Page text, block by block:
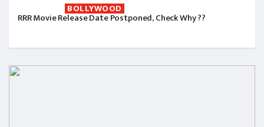
BOLLYWOOD
RRR Movie Release Date Postponed, Check Why ??
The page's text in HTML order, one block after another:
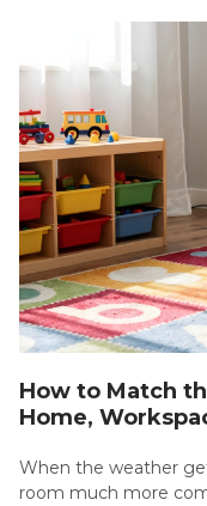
== == ==
▸ **Assignment**
Once the pictures are set aside, please output all the data word for word.

▸ **Solution**
Page text, block by block:
BOLLYWOOD
RRR Movie Release Date Postponed, Check Why ??
The page's text in HTML order, one block after another:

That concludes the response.